I agree with Sean that whichever you have the most passion for should probably be your first choice.
A couple of other things to consider: With which do you think you have the most potential for future growth? It would be ideal if your primary instrument allowed you to reach your ultimate musical possibilities, where technique becomes transparent and the process is all about creating music.
Also, do you prefer making music with others or alone? Piano and organ can certainly be played in ensembles, but more often they are played as a solo instrument or in an accompanying capacity. Cello, on the other hand, is rarely performed solo. For me, I love making music with others so this would be a deciding factor, but of course your mileage may vary.
Good luck. I'm sure you will succeed at whatever you choose.
Thank you all very much, that advice was helpful.
Right now, I'm liking piano/organ most, but that may (and probably) be because it's new. I just started piano/organ lessons back up again this September (piano wasn't new but organ was). When I first started cello I was really into it. I'm afraid I'll loose interest.
I really love the sound and versitility of the piano, and the potential for so many different noises with the organ and playing with your feet. So I would say right now piano/organ to be main focus, after all, my organ teacher seems to be very happy as an organ teacher, piano teacher, HS band director, church organist, and theater organist. I would love to do that when I 'grow up'. Either that or become a professor, but I don't think I have the patience to get a PHD.
Plus, I know for a fact that if I took two weeks off of both instruments I'll first sit down at the good ole piano and play the Mozart sonata III.

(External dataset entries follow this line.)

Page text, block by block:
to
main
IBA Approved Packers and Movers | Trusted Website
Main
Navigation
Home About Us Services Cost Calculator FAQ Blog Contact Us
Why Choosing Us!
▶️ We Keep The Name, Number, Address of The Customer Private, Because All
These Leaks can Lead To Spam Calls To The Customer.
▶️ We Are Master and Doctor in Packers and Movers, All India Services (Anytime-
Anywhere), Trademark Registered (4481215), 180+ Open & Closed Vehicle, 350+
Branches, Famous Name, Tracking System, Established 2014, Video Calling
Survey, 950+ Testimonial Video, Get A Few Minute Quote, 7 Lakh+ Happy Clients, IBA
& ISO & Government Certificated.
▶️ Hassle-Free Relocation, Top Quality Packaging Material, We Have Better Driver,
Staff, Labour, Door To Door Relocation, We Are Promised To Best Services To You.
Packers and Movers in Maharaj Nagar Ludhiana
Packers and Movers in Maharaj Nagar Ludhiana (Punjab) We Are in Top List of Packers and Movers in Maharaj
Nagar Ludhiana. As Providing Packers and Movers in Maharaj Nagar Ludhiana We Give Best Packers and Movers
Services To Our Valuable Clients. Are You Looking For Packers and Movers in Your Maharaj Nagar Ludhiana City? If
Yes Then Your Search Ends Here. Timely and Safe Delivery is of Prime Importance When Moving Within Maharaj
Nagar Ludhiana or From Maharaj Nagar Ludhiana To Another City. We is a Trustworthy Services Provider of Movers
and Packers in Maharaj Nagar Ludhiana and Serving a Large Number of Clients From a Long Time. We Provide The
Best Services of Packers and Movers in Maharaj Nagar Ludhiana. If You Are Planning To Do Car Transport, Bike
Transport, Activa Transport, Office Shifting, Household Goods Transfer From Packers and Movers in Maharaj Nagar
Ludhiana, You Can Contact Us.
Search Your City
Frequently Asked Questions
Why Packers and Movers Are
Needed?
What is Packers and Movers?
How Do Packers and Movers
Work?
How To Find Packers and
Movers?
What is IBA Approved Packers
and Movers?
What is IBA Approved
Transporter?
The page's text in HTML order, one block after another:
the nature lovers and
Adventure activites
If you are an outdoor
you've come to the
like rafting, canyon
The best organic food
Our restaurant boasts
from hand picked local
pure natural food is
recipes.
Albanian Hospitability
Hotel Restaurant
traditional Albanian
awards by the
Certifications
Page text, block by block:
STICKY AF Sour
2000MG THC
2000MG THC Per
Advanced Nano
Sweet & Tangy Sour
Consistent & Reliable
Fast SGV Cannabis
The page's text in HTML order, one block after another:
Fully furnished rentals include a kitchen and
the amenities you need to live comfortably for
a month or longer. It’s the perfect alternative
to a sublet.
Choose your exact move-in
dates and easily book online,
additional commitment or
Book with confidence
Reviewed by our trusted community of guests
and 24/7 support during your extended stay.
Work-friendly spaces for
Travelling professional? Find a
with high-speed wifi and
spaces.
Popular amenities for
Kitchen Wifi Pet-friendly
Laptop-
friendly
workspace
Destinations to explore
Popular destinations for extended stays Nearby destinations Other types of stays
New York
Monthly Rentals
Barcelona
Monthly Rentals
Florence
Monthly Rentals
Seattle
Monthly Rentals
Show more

I'll still have to think about this for a while but thank you all very much for the advice!
If you want to logic your way through it, there are two considerations here. First, music is about creativity and passion, and we do it because we love it. Along those lines, Fred had great advice. Find out what instruments you just can't live without and feel compelled to pursue.

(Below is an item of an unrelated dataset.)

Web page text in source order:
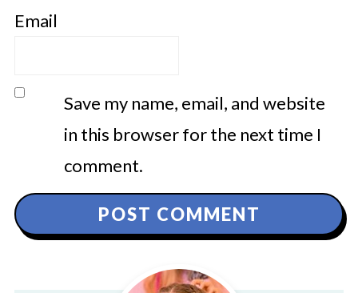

The second consideration is goal oriented. Music doesn't have to have a goal beyond the joy of doing it. However, if you are in fact looking to make a living with your music after you get out of school, then there are practical matters to include in your ruminations. How much work is there for a (whichever instrument) teacher or performer? How much competition? How much does it pay? How hard is it to get this kind of work? If you loved all instruments equally, which would offer you the best opportunities to make a living with them? Of course, much of what I've said about careers applies as as well to the scholarship example above.
And here's a little extra to help you make decisions. If it's all about the love of the music for a given instrument, you have some extra options. Lessons are great, and I wish I had more training after high school. Lessons are not, however, required to play an instrument. Although I'm no virtuoso, I sing and play guitar well enough to have made a living for years, and also (more importantly) to enjoy doing so today. No lessons. Would they have helped? Heavens, yes! But I play guitar (and bass) nonetheless.

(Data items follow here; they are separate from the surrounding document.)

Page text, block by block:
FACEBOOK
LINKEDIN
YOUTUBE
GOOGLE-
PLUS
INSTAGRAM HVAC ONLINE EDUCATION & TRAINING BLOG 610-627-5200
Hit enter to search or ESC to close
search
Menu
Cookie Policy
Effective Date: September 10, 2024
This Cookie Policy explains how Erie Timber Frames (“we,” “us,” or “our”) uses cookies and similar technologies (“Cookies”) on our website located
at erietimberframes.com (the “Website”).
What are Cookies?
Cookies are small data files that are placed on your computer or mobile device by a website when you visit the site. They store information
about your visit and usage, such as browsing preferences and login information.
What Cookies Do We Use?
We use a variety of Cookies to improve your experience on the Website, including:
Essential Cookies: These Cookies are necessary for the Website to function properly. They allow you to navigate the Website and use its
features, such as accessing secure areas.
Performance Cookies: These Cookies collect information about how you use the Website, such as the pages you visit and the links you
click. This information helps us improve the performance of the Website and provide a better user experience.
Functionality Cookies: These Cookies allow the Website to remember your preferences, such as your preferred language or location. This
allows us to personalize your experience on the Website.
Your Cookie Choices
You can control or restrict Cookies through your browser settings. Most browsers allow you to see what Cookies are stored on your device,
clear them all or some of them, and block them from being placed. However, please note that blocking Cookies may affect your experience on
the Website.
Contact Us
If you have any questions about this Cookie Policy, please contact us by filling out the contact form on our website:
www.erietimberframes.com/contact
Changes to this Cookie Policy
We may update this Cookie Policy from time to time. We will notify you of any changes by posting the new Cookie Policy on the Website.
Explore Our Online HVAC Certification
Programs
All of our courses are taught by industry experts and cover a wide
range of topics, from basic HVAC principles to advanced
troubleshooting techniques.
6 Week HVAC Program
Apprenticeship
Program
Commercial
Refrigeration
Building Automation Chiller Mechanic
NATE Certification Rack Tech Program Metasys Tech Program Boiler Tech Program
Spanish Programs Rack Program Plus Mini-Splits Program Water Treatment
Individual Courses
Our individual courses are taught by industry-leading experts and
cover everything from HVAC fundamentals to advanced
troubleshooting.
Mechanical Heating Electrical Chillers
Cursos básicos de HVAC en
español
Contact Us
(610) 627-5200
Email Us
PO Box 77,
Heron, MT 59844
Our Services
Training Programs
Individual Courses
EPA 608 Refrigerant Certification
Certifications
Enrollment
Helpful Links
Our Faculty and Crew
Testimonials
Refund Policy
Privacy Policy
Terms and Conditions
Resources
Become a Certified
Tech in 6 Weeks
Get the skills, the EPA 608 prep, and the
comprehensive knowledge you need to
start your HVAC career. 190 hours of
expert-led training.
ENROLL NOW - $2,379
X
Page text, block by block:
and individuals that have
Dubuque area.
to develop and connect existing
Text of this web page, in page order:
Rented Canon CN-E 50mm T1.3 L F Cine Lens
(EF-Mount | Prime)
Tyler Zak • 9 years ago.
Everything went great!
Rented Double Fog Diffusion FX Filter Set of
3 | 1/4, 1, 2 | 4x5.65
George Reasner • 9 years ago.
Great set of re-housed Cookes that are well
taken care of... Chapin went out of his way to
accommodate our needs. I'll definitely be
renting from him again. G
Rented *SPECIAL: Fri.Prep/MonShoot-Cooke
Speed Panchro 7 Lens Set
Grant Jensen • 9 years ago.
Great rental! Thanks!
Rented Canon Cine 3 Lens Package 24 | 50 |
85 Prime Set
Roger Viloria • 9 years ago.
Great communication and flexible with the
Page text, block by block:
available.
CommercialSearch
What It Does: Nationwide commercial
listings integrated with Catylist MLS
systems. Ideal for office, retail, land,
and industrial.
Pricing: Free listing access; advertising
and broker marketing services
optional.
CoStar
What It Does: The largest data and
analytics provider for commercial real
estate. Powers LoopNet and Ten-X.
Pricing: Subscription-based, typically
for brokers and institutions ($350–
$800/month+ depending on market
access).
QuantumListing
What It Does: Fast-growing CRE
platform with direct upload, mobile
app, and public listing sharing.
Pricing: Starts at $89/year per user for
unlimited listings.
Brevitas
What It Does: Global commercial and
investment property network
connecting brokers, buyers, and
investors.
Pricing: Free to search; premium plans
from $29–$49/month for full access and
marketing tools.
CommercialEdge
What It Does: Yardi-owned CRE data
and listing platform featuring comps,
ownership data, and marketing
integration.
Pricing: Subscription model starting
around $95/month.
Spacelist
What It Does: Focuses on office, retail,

In other words, if you have a talent for an instrument, you can learn a great deal on your own. This means that if time constraints dictate that you curtail lessons on a paritcular instrument for now, there's no reason that it can't still sit in the corner of your bedroom for you to pick up & play when the urge hits you. Years from now, when you've taken care of business with your primary choices, this instrument will still be among the ones you play and enjoy. Best of all, you can start taking lessons on it again later in life when time allows, and you'll only get better.
So, use your head if you have a goal in mind, but follow your heart if you love an instrument that doesn't currently fit into the plan. Making music is a love affair between a person and an instrument. A teacher is much like a marraige counselor. They can help make things much, much better, but you can still have a good relationship without them.